No.545 2005年のルール改正は?

 「頭が出たらオフサイド、手が出てもオンサイド?」
 年にいちど開催されて今年が第119回になる「国際サッカー評議会」(IFAB)の年次総会が、今週土曜日(26日)、イギリスの南ウェールズ、カーディフ市の郊外にあるミスキン・マナーと呼ばれるホテルで開催される。
 サッカーの競技ルールの改正ができる唯一の機関であるIFAB。サッカー発祥の地であるイギリスの4つのサッカー協会(イングランド、スコットランド、ウェールズ、北アイルランド)と、国際サッカー連盟(FIFA)の五者で構成されている。
 ルール改正には、8つの投票権のうち4分の3、すなわち6票以上が必要だ。投票権は、イギリスの各協会が1票、FIFAが4票という内訳だから、イギリスだけでは決められない、FIFAだけでも決められない。FIFAの会長がどんなに「優れた」アイデアを思いついても、競技ルールはすぐには変えられないというところに、この制度の今日的な意味がある。

 さて、ことしのIFABでは、16のルール改正案が検討のまな板に乗る。提案者は、5案件がFIFA、10案件がウェールズ協会、そして残りの1案件がスコットランド協会。開催地元のウェールズの張り切りぶりがうかがえて、何かほほえましい。
 だがそのなかには、「オフサイドになるのは、相手ペナルティーエリア内だけ」などという却下必至の提案もある。解釈を明確にするための条文表現の改訂など細かな提案を除くと、私が最も興味を引かれたのは、オフサイドに関するFIFAの提案だ。
 「後方から2人目の相手競技者より相手ゴールラインに近い」という規定を明確にするため、この条項に新しく「国際評議会の決定事項」(ルールの条文外に規定され、ルールと同様の拘束力をもつ)を付け加え、「頭、体幹、足のいずれかが出ていれば」という表現を盛り込むというのだ。

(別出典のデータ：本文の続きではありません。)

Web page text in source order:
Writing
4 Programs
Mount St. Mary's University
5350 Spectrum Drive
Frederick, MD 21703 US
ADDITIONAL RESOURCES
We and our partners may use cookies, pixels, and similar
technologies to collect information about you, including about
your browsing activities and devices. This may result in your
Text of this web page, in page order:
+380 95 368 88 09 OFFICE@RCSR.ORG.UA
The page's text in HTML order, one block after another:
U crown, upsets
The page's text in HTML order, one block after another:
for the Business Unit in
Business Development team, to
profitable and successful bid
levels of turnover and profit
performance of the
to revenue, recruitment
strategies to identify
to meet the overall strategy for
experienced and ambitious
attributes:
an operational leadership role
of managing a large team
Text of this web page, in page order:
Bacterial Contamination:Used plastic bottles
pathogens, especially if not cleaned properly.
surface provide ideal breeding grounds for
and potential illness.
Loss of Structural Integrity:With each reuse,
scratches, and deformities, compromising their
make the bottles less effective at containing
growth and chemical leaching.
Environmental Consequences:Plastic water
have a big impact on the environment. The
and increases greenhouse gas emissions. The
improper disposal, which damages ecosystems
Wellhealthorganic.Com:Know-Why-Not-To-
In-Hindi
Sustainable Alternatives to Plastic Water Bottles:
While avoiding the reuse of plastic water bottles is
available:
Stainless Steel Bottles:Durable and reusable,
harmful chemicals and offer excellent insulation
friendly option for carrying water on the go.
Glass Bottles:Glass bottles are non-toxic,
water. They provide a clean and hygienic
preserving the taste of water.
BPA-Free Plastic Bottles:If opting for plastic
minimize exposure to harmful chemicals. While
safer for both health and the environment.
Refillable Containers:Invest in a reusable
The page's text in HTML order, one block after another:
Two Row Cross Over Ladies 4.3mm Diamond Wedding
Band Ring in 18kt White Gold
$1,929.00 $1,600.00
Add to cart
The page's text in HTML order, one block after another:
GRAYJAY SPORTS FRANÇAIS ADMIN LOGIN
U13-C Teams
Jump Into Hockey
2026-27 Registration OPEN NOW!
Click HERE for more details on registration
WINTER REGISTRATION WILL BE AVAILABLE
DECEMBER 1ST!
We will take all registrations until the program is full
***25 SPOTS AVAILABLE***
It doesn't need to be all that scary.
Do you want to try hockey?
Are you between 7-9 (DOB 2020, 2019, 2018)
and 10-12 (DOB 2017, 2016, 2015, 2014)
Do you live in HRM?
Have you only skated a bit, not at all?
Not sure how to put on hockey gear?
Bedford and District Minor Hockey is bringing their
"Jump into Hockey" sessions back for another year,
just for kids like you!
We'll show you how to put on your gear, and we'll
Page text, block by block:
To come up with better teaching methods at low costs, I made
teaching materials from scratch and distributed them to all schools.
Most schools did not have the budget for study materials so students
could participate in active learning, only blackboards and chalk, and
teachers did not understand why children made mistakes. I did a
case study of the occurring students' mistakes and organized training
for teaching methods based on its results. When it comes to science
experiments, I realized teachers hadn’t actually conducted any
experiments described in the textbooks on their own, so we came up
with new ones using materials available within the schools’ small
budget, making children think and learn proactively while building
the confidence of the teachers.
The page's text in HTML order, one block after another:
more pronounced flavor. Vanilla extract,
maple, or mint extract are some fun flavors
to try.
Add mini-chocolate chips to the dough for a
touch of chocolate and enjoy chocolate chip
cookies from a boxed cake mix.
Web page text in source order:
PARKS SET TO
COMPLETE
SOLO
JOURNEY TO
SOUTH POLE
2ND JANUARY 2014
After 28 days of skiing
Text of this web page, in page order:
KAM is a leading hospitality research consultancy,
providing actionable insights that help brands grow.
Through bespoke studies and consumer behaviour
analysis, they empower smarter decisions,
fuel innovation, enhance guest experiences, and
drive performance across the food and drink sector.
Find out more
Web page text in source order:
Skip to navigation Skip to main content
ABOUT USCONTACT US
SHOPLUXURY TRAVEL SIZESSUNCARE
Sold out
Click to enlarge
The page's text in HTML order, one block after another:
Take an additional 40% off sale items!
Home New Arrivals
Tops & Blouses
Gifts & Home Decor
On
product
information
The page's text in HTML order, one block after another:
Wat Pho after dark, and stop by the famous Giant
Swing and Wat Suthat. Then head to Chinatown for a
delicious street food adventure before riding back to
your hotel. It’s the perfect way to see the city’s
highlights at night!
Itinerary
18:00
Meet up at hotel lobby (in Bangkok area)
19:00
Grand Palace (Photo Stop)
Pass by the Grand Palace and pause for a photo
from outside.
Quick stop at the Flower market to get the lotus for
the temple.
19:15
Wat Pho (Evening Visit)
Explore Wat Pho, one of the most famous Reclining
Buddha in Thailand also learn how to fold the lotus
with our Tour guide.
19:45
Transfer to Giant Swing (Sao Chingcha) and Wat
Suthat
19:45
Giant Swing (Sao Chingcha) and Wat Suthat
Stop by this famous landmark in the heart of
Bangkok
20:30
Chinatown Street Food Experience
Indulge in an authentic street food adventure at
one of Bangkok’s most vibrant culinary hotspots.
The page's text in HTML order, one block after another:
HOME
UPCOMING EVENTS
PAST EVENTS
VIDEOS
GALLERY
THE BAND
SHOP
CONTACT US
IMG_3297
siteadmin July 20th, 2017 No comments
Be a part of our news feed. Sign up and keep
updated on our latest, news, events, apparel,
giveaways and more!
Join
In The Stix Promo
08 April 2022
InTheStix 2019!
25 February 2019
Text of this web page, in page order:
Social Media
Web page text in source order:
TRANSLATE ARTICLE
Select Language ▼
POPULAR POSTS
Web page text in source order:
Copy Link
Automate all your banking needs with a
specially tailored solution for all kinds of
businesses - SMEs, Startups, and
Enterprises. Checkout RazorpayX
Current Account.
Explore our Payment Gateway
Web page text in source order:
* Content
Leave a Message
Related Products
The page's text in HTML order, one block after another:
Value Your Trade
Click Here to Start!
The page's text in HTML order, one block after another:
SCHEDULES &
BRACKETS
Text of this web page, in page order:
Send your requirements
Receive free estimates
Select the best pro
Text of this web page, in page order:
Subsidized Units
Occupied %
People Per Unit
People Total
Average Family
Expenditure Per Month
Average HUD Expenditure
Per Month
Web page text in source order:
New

 ただし手あるいは腕が前に出ているだけではオフサイドにはならない。手では得点できないからというところに、たくまざるユーモアがある。
 「前に出ているかどうか」の判断は、これまで明確な規定がなかった。ただ、レフェリー間の国際的な合意として、「体の中心線」を目安として判断してきた。もし今回の改正案が可決されれば、これまでの判断基準とは少し異なるものの、基準自体は明確になり、副審には大きな助けになるのではないだろうか。
 この提案のほかにも興味深い改正案がいくつかある。ゴールした後に攻撃側の選手がボールを拾おうとすることへの妨害に対し、キックオフを遅らせる行為として警告にするというFIFAの提案。スローインのとき、相手チームの選手は1・83メートル(2ヤード)以上離れなければならないとするスコットランドの提案。無用なトラブルをなくすためにぜひとも可決してほしい提案だ。

 ことしのIFABでは、スポーツメーカーのアディダス社から、特殊なICチップ型発信機を内蔵したボールの説明が行われる。機械によるゴール判定のためのボールだ。そして、その使用実験を承認するかどうか討議される。
 1月にこの予定が発表されたときには、「FIFAが機械判定導入か」と、大きな話題になった。しかしこの討議はことしのルール改正とは関係がない。IFABから実験が承認されればことしのFIFAコンフェデレーションズカップ(ドイツ)で試し、結果を見て来年のIFABで正式な承認を受け、ワールドカップで使いたいというのが、FIFAの意向だ。
 この派手な話題に、他の案件は影が薄くなってしまっている形だ。しかしことしのIFABにも、重要なルール変更の提案がいくつもある。それを見逃したくない。